Setelah mendengar kenyataan sesungguhnya, Dion marah besar. Ia ingin sekali menelan hidup-hidup orang yang udah ngerusak nama baik sahabatnya. Namun, Bagas dengan segera menenangkan Dion.
"Mau kemana lu. Jangan buat semua rencana yang gue susun untuk nyelamatin mereka. Tenang aja lu. Lu hanya bantu aja buat ngawasin Bhima. Mulai sekarang, lu harus ngekor sama Bhima. PAHAM DION?"
"Oke gue paham. Terus langkah selanjutnya gimana, Gas?"
"Saat ini, jangan bangunin dia dulu," tambah Bagas.

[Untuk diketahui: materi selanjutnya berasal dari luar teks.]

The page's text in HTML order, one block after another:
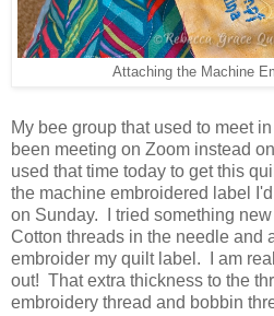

"Emangnya kenapa? Kan harusnya dia tau juga. masalah nya kita ini di kubu yang percaya sama dia. Kalau misalkan dia tau dari orang lain gimana coba? Malah dia nanti anggap kita berkhianat sama dia," sanggah Dion.
Bagas menghela nafas panjang, "Ya lu pikir aja lah Dion. Kalau lu kasih tau dia sekarang. Dia bakal nekat jenguk Selena yang terbaring di ranjang rumah sakit. Dia nanti nggak peduli sama keselamatannya. Makanya, ini udah jadi tugas kita buat bantuin si Bhima."
"WOI.... SELEN......A. KE.... KENAPA HI....HI.....DUP..... LU....KA.....CAU....BANGET......?"
Bagas dan Dion yang terkejut mendengar suara Bhima kemudian mereka langsung berlari menghampiri Bhima yang masih tidur di sofa. Ternyata Bhima sedang mengigau. Dan setelah didekati dua temannya, dia mengigau kembali.
"TA....TAPI.... LU.... NGGAK.....USAH....KHA......WA....TIR....., GUE.... BAKAL....LIN....DU.....NGI.....LU.....DARI.... KE.....KA.....CA......UAN......INI... HEHEHE. JADI LAKI-LAKI HARUS BISA JAGAIN PERASAAN ORANG LAIN, KAN." Tanya nya pada diri sendiri.
Melihat kejadian itu, Dion dan Bagas hanya mengiyakan supaya Bhima harus bisa tetap tenang, meskipun itu sangat melelahkan. Bagaimana selanjutnya antara Bhima, Selena dan orang misterius yang menyebalkan itu? Selena Bhima kalah, atau yang menang adalah orang jahat yang meneror mereka sampai membuat Selena sering di rumah sakit.
*****
Lihatlah Selena, jiwa yang kini dirundung mendung, Langkah kakinya berat, tertatih di sela duri yang kian tajam. Masalah datang padanya bak hujan badai yang tak kunjung usai, Satu luka belum kering, seribu perih sudah menanti di ambang pintu.
Dunia mungkin melihatnya sebagai sosok yang malang, Namun bagimu, biarlah ia menjadi pusaka yang harus kau jaga. Jadilah teduh saat dunianya membara, Jadilah rumah saat ia merasa asing di tanahnya sendiri.
Jangan biarkan api kecil di matanya padam tertiup duka yang bertubi-tubi. Genggam tangannya, bukan untuk mengekang, Tapi untuk membisikkan bahwa ia tidak lagi berjalan sendirian.
Bhima, jagalah Selena dengan seluruh ketulusanmu, Sebab di balik kerapuhannya, tersimpan permata yang hanya bisa bersinar, Jika kau beri ia rasa aman untuk kembali percaya pada cahaya.